阅读量

原创教程,严禁转载。引用本文,请署名 Python中文网, http://www.zglg.work


第一个Python小项目

上下文关键字(KWIC, Key Word In Context)是最常见的多行协调显示格式。

此小项目描述:输入一系列句子,给定一个给定单词,每个句子中至少会出现一次给定单词 。目标输出,给定单词按照KWIC显示,KWIC显示的基本要求:待查询单词居中,前面pre序列右对齐,后面post序列左对齐,待查询单词前和后长度相等,若输入句子无法满足要 求,用空格填充。

输入参数:输入句子sentences, 待查询单词selword, 滑动窗口长度window_len

举例,输入如下六个句子,给定单词secure,输出如下字符串:

               pre keyword    post

     welfare , and secure  the blessings of
     nations , and secured immortal glory with
       , and shall secure  to you the
    cherished . To secure  us against these
     defense as to secure  our cities and
          I can to secure  economy and fidelity

请补充实现下面函数:

def kwic(sentences: List[str], selword: str, window_len: int) -> str:
    """
    :type: sentences: input sentences
    :type: selword: selected word
    :type: window_len: window length
    """

更多KWIC显示参考如下:

http://dep.chs.nihon-u.ac.jp/english_lang/tukamoto/kwic_e.html

此项目的完整代码和分析已发布在 Python中文网

以下代码都经过测试,完整可运行,当然错误可能还是再所难免,欢迎指正,提交链接:https://github.com/jackzhenguo/python-small-examples/issues

# encoding: utf-8
"""
@file: kwic_service.py
@desc: providing functions about KWIC presentation
@author: group3
@time: 5/9/2021
"""

import re
from typing import List

获取关键词sel_word的窗口,默认窗口长度为5

def get_keyword_window(sel_word: str, words_of_sentence: List, length=5) -> List[str]:
    """
    find the index of sel_word at sentence, then decide words of @length size
    by backward and forward of it.
    For example: I am very happy to this course of psd if sel_word is happy, then
    returning: [am, very, happy, to, this]

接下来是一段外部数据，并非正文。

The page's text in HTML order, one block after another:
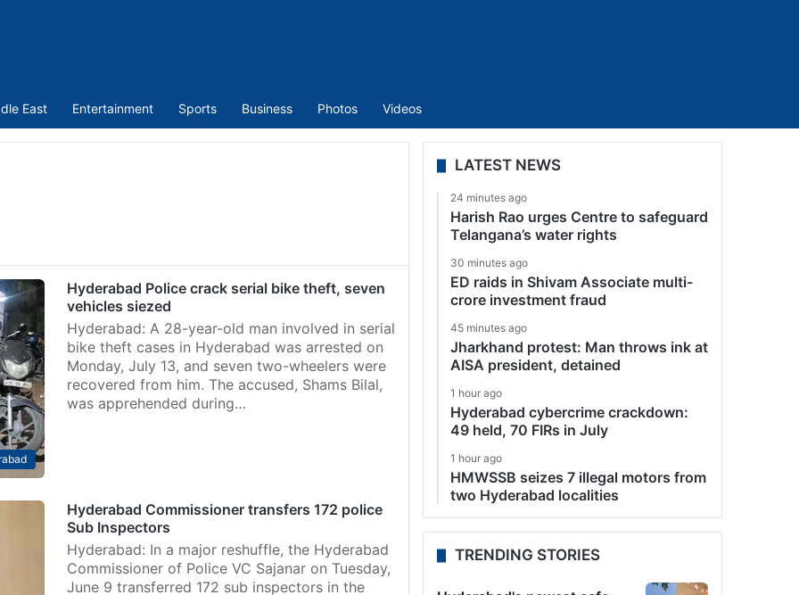
East Entertainment Sports Business Photos Videos
Hyderabad Police crack serial bike theft, seven
vehicles siezed
Hyderabad: A 28-year-old man involved in serial
bike theft cases in Hyderabad was arrested on
Monday, July 13, and seven two-wheelers were
recovered from him. The accused, Shams Bilal,
was apprehended during…
Hyderabad Commissioner transfers 172 police
Sub Inspectors
Hyderabad: In a major reshuffle, the Hyderabad
Commissioner of Police VC Sajanar on Tuesday,
June 9 transferred 172 sub inspectors in the
LATEST NEWS
24 minutes ago
Harish Rao urges Centre to safeguard
Telangana’s water rights
30 minutes ago
ED raids in Shivam Associate multi-
crore investment fraud
45 minutes ago
Jharkhand protest: Man throws ink at
AISA president, detained
1 hour ago
Hyderabad cybercrime crackdown:
49 held, 70 FIRs in July
1 hour ago
HMWSSB seizes 7 illegal motors from
two Hyderabad localities
TRENDING STORIES

    if length is even, then returning [very, happy, to, this]

    remember: sel_word being word root
    """
    if length <= 0 or len(words_of_sentence) <= length:
        return words_of_sentence
    index = -1
    for iw, word in enumerate(words_of_sentence):
        word = word.lower()
        if len(re.findall(sel_word.lower(), word)) > 0:
            index = iw
            break

    if index == -1:
        # log.warning("warning: cannot find %s in sentence: %s" % (sel_word, words_of_sentence))
        return words_of_sentence
    # backward is not enough
    if index < length // 2:
        back_slice = words_of_sentence[:index]
        # forward is also not enough,
        # showing the sentence is too short compared to length parameter
        if (length - index) >= len(words_of_sentence):
            return words_of_sentence
        else:
            return back_slice + words_of_sentence[index: index + length - len(back_slice)]
    # forward is not enough
    if (index + length // 2) >= len(words_of_sentence):
        forward_slice = words_of_sentence[index:len(words_of_sentence)]
        # backward is also not enough,
        # showing the sentence is too short compared to length parameter
        if index - length <= 0:
            return words_of_sentence
        else:
            return words_of_sentence[index - (length - len(forward_slice)):index] + forward_slice

    return words_of_sentence[index - length // 2: index + length // 2 + 1] if length % 2 \
        else words_of_sentence[index - length // 2 + 1: index + length // 2 + 1]

KWIC显示逻辑:

def kwic_show(sel_language, words_of_sentence, sel_word, window_size=9, align_param=70, token_space_param=1):
    """return kwic string for words_of_sentence and sel_word being key token
    :param sel_language: selected language
    :param words_of_sentence: all words in one sentence
    :param sel_word: key token
    :param window_size: size of kwic window
    :param align_param: parameters used to align the display
    :param token_space_param: space length before or after keyword

    window_size and align_param's default value is not suggested to revise
    """
    if window_size < 1:
        return None
    if window_size >= len(words_of_sentence):
        window_size = len(words_of_sentence)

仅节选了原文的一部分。